On his report card, he got A's in sloth, wrath, gluttony, lust, greed and envy --- He's very proud of himself!
Add comfort and humor to their space with playful pillows that celebrate the report card jokester's love of a good laugh. Perfect for cozying up and smiling about their clever personality.
On his report card, he got A's in sloth, wrath, gluttony, lust, greed and envy --- He's very proud of himself!
"Is this to make me feel bad for not getting you that laptop?"
"Shall we start with an icebreaker?"
'It's a difficult job, he needed a bigger than average 'stress ball'.'
"A dozen eggs and a pint of semi-skimmed...Sorry, looks like I left my presentation in my other coat."
"Can you change this quiz grade from an A to a C? I like to keep expectations low until I blow my parents' mind by acing the final exam."
'Got to admit,as far as mission statements go, it's pretty damn bold.'
"Lost my job. But I'm pretty sure it's around here somewhere."
'The cash bonus incentives don't appear to be having the desired results. So, I've hired Rocky, here. He'll be providing the heads of the least productive departments with his own brand of incentive. If you know what I mean.'
"Gas. Regular. Premium. Super. You don’t want to know."
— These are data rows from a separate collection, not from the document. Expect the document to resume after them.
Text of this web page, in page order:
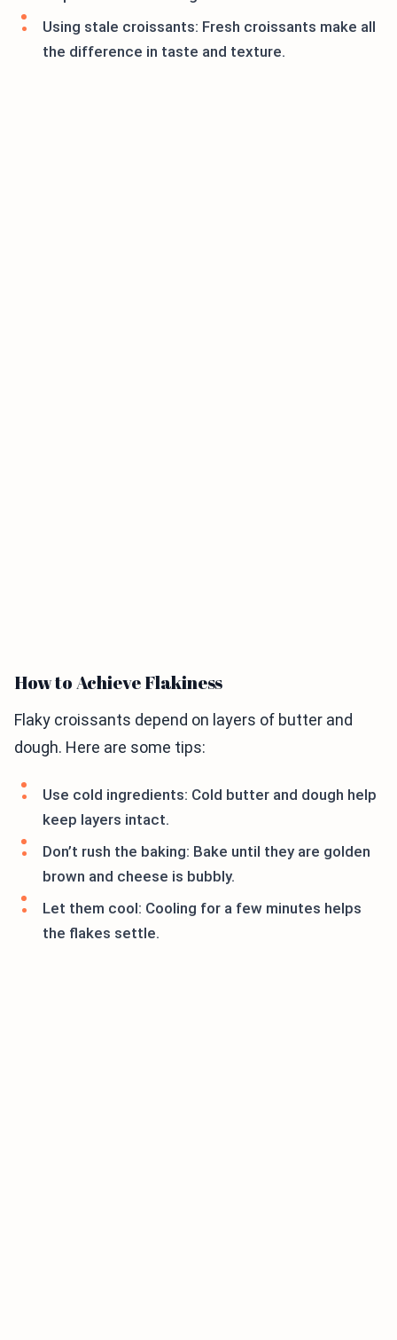
Using stale croissants: Fresh croissants make all
the difference in taste and texture.
How to Achieve Flakiness
Flaky croissants depend on layers of butter and
dough. Here are some tips:
Use cold ingredients: Cold butter and dough help
keep layers intact.
Don’t rush the baking: Bake until they are golden
brown and cheese is bubbly.
Let them cool: Cooling for a few minutes helps
the flakes settle.

Chritmas Party - "What in our own time?"
Clowns in the board room: 'As you can see by the pie chart, most of our expenses go to, well, pie.'
"Personally, I'd like to hire you, Mike, but the company has some serious concerns about your core competencies!"
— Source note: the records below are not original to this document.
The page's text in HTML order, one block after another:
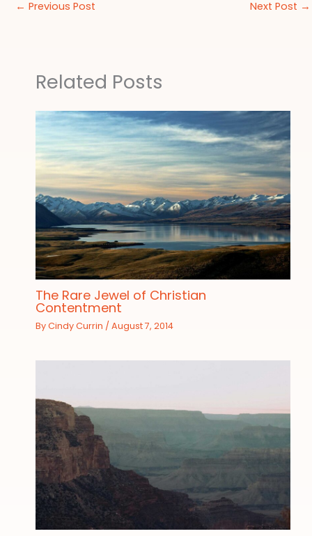
← Previous Post Next Post →
Related Posts
The Rare Jewel of Christian
Contentment
ByCindy Currin /August 7, 2014
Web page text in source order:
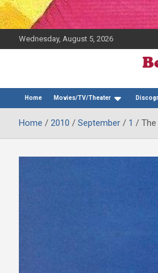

'I recognize the face ... I just can't pin down the name.'
'We like your style, but hate your substance.'
"If you really want to get ahead you'll need to stop licking your own butt and start licking mine."
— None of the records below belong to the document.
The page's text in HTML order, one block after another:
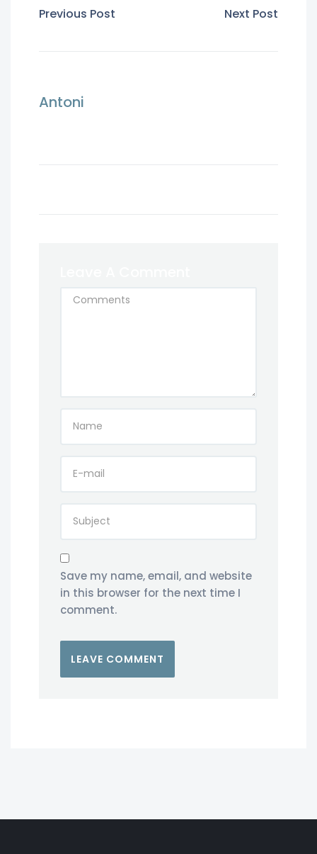
Previous Post Next Post
Antoni
Save my name, email, and website
in this browser for the next time I
comment.

'Tell your boss we represent an independent watchdog committee.'
'Don't disturb me - I'm in conference!'
Corporate Ladder and Corporate Elevator
STRIP Hambone: Businessman in hospital with his computer
'I have answers to the kind of questions no one likes to ask.'
"Make sure the coffee has extra caffeine. I want the employees awake during overtime."
"My boss had security escort me out of the office today. I'm worried this means I won't be getting a bonus."
'I think our only choice at this point is to take the next big step.'
'Imagine if it was this simple to upgrade our staff.'
'So, paternity leave problem solved then?'
"Who's your daddy corporation?"
'Well, I was looking for a yes-man, but I guess a toady will do just as well.'
Do you think room service could bring me an ice lolly?
"Read the part when I invented micro management."
"The boss told me I have to start at the bottom."
"Oh yes, we expect to replace you very soon. After all, the qualifications for the job aren't much."
Bug hanging up stockings
'If people who have sudden ideas really had light bulbs over their heads, it would be very dark in here.'
"I don't care what job you want, Bagshaw, for God's sake dress for the job you have!"
Explore our collection of mugs designed for the report card jokester—ideal for anyone who loves to start their day with humor and a cup of coffee.
Browse our vibrant prints that showcase the humor of the report card jokester—ideal for decorating their personal space with wit and creativity.
Discover fun and witty t-shirts perfect for the report card jokester—let their personality shine through every outfit with designs full of humor and charm.